For nanoindentation, i.e. force–distance curves, the same AFM instrument as above was used, yet operated in contact mode in liquid. Liquid environment allowed to remove the instabilities and spurious signals associated to non-specific adhesion due to ambient moisture. We worked mainly in water. In some cases, to ensure that the force–distance curves were not affected by electric force due to static charging , we worked in an aqueous solution of 1× phosphate buffer saline (PBS). To significantly indent the composite (nominal hardness of 578 MPa ), probe model NSG20 (NT-MDT) was chosen, with nominal spring constant and fundamental resonance frequency of 30–90 N/m and 300–600 kHz, respectively. Each force–distance curve (1024 sampling datapoints) was carried out with a vertical piezo extension of 1 μm, in an approach-retract closed loop at 1 Hz frequency, with F _max between 700 and 900 nN. On the different specimens, several 2D maps of 40 × 40 force–distance curves were acquired, called each a force–volume (FV) data set, evenly distributed on scan areas of between 8 μm × 8 μm and 30 μm × 30 μm.

From these FV data set the maps of contact stiffness S were first extracted, defined as the slope of the unload part of the force–indentation curve between 50% and 95% of F _max . From one of these representative maps, the elastic modulus E of the samples was also extracted from a limited number of representative force–indentation curves, by fitting to the Hertz model of contact , on assumption of elastic modulus of 180 GPa and Poisson’s ratio of 0.3 for the silicon probe. Since the maximum nanoindentation depth was always ≤10 nm and the nominal tip apex radius was also 10 nm, we assumed the nanoindenter tip to be a sphere.

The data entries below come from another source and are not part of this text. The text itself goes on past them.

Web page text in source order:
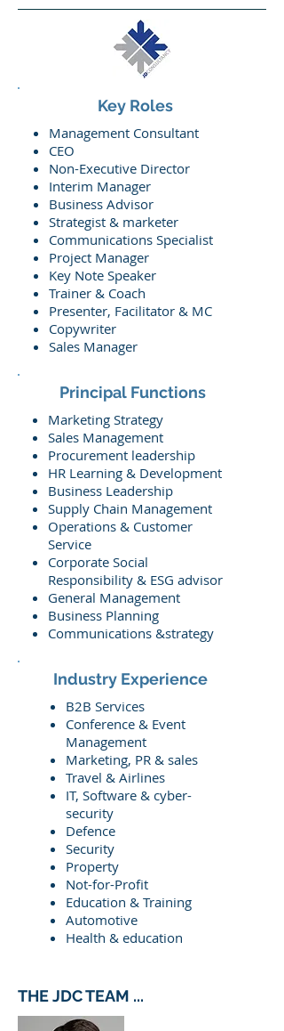
Key Roles
Management Consultant
CEO
Non-Executive Director
Interim Manager
Business Advisor
Strategist & marketer
Communications Specialist
Project Manager
Key Note Speaker
Trainer & Coach
Presenter, Facilitator & MC
Copywriter
Sales Manager
Principal Functions
Marketing Strategy
Sales Management
Procurement leadership
HR Learning & Development
Business Leadership
Supply Chain Management
Operations & Customer
Service
Corporate Social
Responsibility & ESG advisor
General Management
Business Planning
Communications &strategy
Industry Experience
B2B Services
Conference & Event
Management
Marketing, PR & sales
Travel & Airlines
IT, Software & cyber-
security
Defence
Security
Property
Not-for-Profit
Education & Training
Automotive
Health & education
THE JDC TEAM ...
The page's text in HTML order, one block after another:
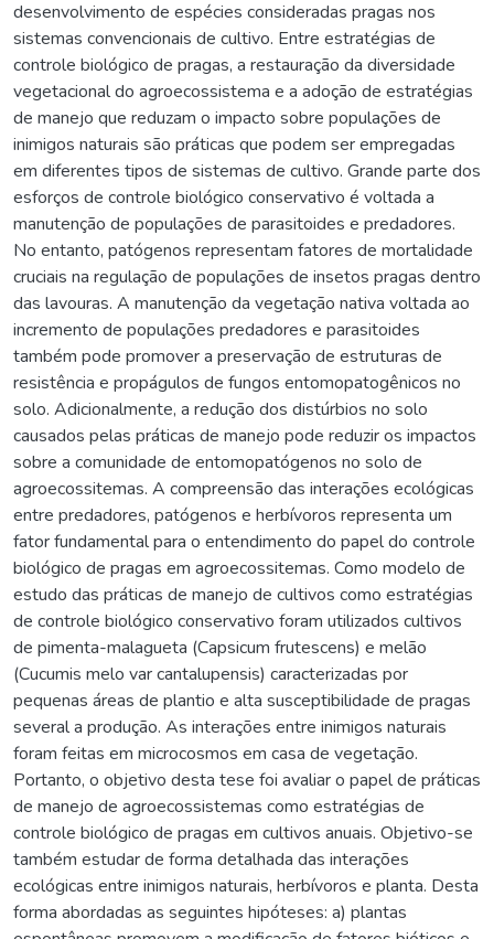
desenvolvimento de espécies consideradas pragas nos
sistemas convencionais de cultivo. Entre estratégias de
controle biológico de pragas, a restauração da diversidade
vegetacional do agroecossistema e a adoção de estratégias
de manejo que reduzam o impacto sobre populações de
inimigos naturais são práticas que podem ser empregadas
em diferentes tipos de sistemas de cultivo. Grande parte dos
esforços de controle biológico conservativo é voltada a
manutenção de populações de parasitoides e predadores.
No entanto, patógenos representam fatores de mortalidade
cruciais na regulação de populações de insetos pragas dentro
das lavouras. A manutenção da vegetação nativa voltada ao
incremento de populações predadores e parasitoides
também pode promover a preservação de estruturas de
resistência e propágulos de fungos entomopatogênicos no
solo. Adicionalmente, a redução dos distúrbios no solo
causados pelas práticas de manejo pode reduzir os impactos
sobre a comunidade de entomopatógenos no solo de
agroecossitemas. A compreensão das interações ecológicas
entre predadores, patógenos e herbívoros representa um
fator fundamental para o entendimento do papel do controle
biológico de pragas em agroecossitemas. Como modelo de
estudo das práticas de manejo de cultivos como estratégias
de controle biológico conservativo foram utilizados cultivos
de pimenta-malagueta (Capsicum frutescens) e melão
(Cucumis melo var cantalupensis) caracterizadas por
pequenas áreas de plantio e alta susceptibilidade de pragas
several a produção. As interações entre inimigos naturais
foram feitas em microcosmos em casa de vegetação.
Portanto, o objetivo desta tese foi avaliar o papel de práticas
de manejo de agroecossistemas como estratégias de
controle biológico de pragas em cultivos anuais. Objetivo-se
também estudar de forma detalhada das interações
ecológicas entre inimigos naturais, herbívoros e planta. Desta
forma abordadas as seguintes hipóteses: a) plantas
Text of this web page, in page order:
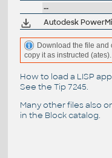
--
Download the file and
copy it as instructed (ates).
How to load a LISP
See the Tip 7245.
Many other files also
in the Block catalog.
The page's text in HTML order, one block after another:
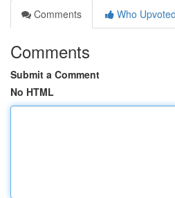
Comments
Who Upvoted
Comments
Submit a Comment
No HTML
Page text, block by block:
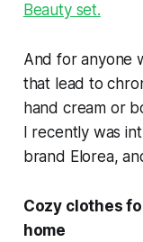
Beauty set.
And for anyone
that lead to
hand cream or
I recently was
brand Elorea,
Cozy clothes
home
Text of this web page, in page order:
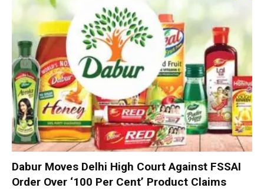
Dabur Moves Delhi High Court Against FSSAI
Order Over ‘100 Per Cent’ Product Claims
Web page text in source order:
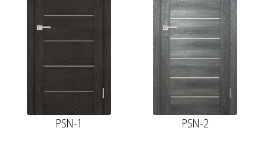
PSN-1 PSN-2
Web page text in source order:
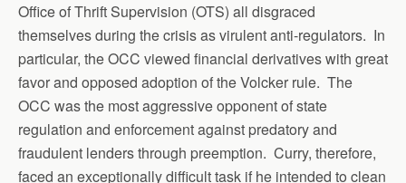
Office of Thrift Supervision (OTS) all disgraced
themselves during the crisis as virulent anti-regulators. In
particular, the OCC viewed financial derivatives with great
favor and opposed adoption of the Volcker rule. The
OCC was the most aggressive opponent of state
regulation and enforcement against predatory and
fraudulent lenders through preemption. Curry, therefore,
faced an exceptionally difficult task if he intended to clean
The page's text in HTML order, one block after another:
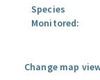
Species
Monitored:
Change map
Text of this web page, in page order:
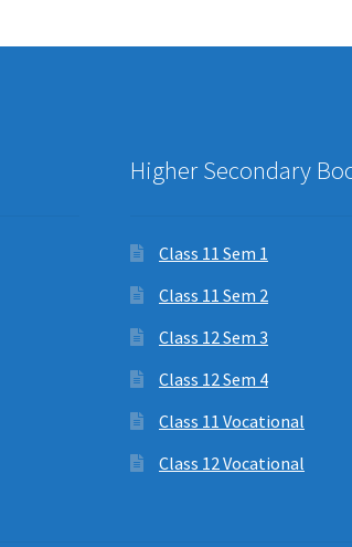
Higher Secondary
Class 11 Sem 1
Class 11 Sem 2
Class 12 Sem 3
Class 12 Sem 4
Class 11 Vocational
Class 12 Vocational
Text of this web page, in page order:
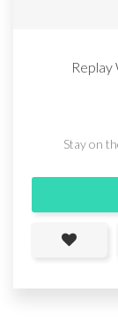
Replay
Stay on
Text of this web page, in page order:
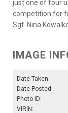
just one of four
competition for
Sgt. Nina
IMAGE
Date Taken:
Date Posted:
Photo ID:
VIRIN:
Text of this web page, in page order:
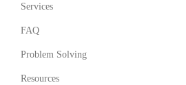
Services
FAQ
Problem Solving
Resources
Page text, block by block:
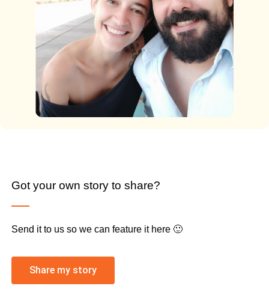
Got your own story to share?
Send it to us so we can feature it here 🙂
Share my story

To assign both the E value and its uncertainty, we used a method already adopted in Ref. . Namely, for the central E value some force–distance curves with S value close to the observed distribution mean S _mean were fitted, and the respective values averaged to obtain E _mean . For the uncertainty in E it was assumed that E scales linearly with S , as in the known relationship of the Oliver–Pharr model E _r ∝ S √ A _c , with A _c contact area . Henceforth, the respective standard errors have been assumed to be identical, σ _E / E _mean = σ _S / S _mean , and σ _E thus obtained has been used as the error for E _mean . In this way we could assume an n ≤ 40 × 40 = 1600 from the single FV dataset selected, where only few datapoints were discarded as not working properly in the S calculation routine.